ZalSequence Insertion

Translated from BalkanOI 2018 Day2 T3 "Zalmoxis".

A ZalPunch is an operation on a sequence that, in one move, takes any positive integer x in the sequence and replaces it in‐place with two copies of x−1. For example:

• Correct: [1, 1] ⟶ [0, 0, 1] (the first 1 was punched).
• Correct: [1, 23, 3] ⟶ [1, 22, 22, 3] (the 23 was punched).
• Incorrect: [1, 3] ⟶ [2, 1, 2] (the first 2 is not in the punched position).

Starting from the sequence [30], applying any number (possibly zero) of ZalPunch operations produces what is called a ZalSequence (note that [30] is itself a ZalSequence).

You are given a sequence S with N numbers. By inserting exactly K additional numbers (at arbitrary positions, i.e. not by performing K ZalPunch operations) into S, transform it into a ZalSequence. It is guaranteed that a solution exists.

Note on the structure of a ZalSequence:

A sequence T is a ZalSequence if and only if by repeatedly performing the following merge operation on adjacent equal numbers you eventually obtain a single number 30. The merge operation is the reverse of the ZalPunch: if two consecutive numbers x appear, they can be merged into a single x+1, all while preserving order. For example, [1,1] merges to [2].

inputFormat

The first line contains two integers N and K (1 ≤ N, K, and N+K is such that a solution exists).
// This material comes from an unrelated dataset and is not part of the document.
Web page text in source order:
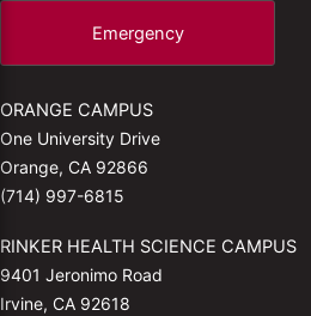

The second line contains N integers S[1], S[2], …, S[N] — the given sequence.

outputFormat

Output the resulting ZalSequence (a sequence of N+K numbers) in one line separated by spaces. The output sequence must contain S as a subsequence (in the same order as in S) and must be a valid ZalSequence (i.e. it can be merged by repeatedly replacing two adjacent equal numbers x by x+1 until a single number remains, which must equal 30).

sample

1 0
30

30